_TASK DESCRIPTION:_
Begin at the line containing "Stone Cutting Machine" in the entries below and end at the line containing "Khmer lessons a week and education is our key"; transcribe that range exactly and nothing outside it.

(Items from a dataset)
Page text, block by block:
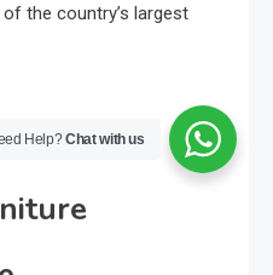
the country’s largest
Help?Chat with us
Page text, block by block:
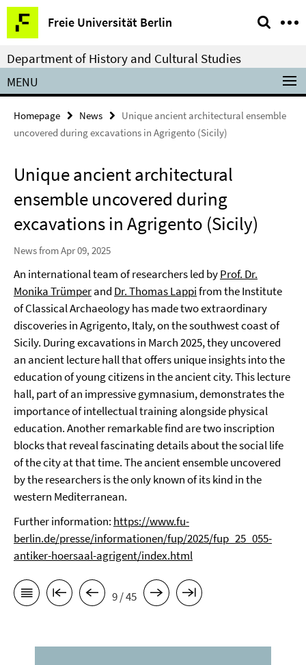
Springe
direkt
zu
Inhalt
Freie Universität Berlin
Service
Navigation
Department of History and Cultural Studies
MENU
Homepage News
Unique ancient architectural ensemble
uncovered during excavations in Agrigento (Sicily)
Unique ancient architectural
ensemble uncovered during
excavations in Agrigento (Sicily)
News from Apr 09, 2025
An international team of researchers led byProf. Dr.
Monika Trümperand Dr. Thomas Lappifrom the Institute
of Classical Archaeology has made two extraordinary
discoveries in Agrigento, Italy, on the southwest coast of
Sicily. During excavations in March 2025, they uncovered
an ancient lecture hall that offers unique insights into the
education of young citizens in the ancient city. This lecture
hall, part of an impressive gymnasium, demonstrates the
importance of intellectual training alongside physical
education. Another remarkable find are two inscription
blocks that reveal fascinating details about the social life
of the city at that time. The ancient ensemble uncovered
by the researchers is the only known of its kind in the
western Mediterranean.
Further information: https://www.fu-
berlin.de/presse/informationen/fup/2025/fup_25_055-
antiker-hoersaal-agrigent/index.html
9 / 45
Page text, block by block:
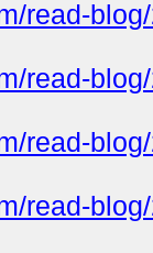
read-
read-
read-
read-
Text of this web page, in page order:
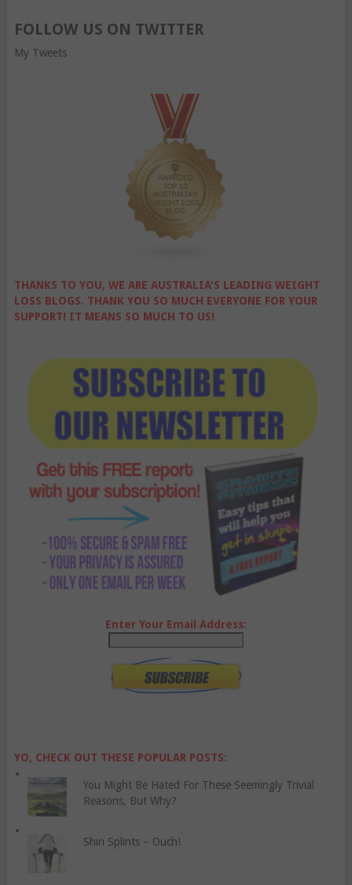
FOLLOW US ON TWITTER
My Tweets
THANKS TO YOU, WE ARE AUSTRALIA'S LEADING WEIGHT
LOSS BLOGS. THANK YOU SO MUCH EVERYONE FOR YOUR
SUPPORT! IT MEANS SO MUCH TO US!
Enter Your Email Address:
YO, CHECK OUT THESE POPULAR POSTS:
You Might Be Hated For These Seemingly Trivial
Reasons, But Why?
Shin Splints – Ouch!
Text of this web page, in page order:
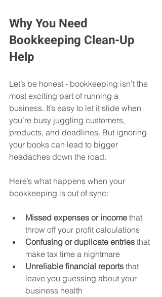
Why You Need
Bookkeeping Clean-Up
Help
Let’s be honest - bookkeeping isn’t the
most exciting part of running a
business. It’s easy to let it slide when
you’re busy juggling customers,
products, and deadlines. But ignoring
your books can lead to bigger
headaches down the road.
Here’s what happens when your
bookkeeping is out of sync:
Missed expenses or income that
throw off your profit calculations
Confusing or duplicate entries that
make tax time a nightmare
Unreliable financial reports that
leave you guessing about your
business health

==

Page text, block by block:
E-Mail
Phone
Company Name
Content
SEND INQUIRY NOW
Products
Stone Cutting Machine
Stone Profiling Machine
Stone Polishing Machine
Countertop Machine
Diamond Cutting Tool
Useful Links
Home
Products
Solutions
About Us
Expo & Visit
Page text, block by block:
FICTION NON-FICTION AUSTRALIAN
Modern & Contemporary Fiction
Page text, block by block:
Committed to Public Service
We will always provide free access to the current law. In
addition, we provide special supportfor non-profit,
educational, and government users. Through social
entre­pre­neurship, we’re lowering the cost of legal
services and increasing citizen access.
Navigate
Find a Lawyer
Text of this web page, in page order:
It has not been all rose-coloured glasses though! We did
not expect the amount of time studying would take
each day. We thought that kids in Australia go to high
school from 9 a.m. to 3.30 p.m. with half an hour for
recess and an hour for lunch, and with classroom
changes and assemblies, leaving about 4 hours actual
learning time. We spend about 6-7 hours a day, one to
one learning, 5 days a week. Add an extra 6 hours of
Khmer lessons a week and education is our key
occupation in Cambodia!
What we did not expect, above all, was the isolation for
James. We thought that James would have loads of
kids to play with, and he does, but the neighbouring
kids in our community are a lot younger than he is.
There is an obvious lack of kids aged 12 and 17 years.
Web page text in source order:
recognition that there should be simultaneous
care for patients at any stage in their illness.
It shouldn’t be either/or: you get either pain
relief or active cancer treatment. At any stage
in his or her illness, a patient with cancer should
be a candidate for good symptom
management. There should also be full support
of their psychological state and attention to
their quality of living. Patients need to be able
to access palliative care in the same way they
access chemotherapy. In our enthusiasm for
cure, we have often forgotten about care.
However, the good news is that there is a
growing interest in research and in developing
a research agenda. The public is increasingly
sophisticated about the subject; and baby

_EXERCISE SOLUTION:_
Stone Cutting Machine
Stone Profiling Machine
Stone Polishing Machine
Countertop Machine
Diamond Cutting Tool
Useful Links
Home
Products
Solutions
About Us
Expo & Visit
Page text, block by block:
FICTION NON-FICTION AUSTRALIAN
Modern & Contemporary Fiction
Page text, block by block:
Committed to Public Service
We will always provide free access to the current law. In
addition, we provide special supportfor non-profit,
educational, and government users. Through social
entre­pre­neurship, we’re lowering the cost of legal
services and increasing citizen access.
Navigate
Find a Lawyer
Text of this web page, in page order:
It has not been all rose-coloured glasses though! We did
not expect the amount of time studying would take
each day. We thought that kids in Australia go to high
school from 9 a.m. to 3.30 p.m. with half an hour for
recess and an hour for lunch, and with classroom
changes and assemblies, leaving about 4 hours actual
learning time. We spend about 6-7 hours a day, one to
one learning, 5 days a week. Add an extra 6 hours of
Khmer lessons a week and education is our key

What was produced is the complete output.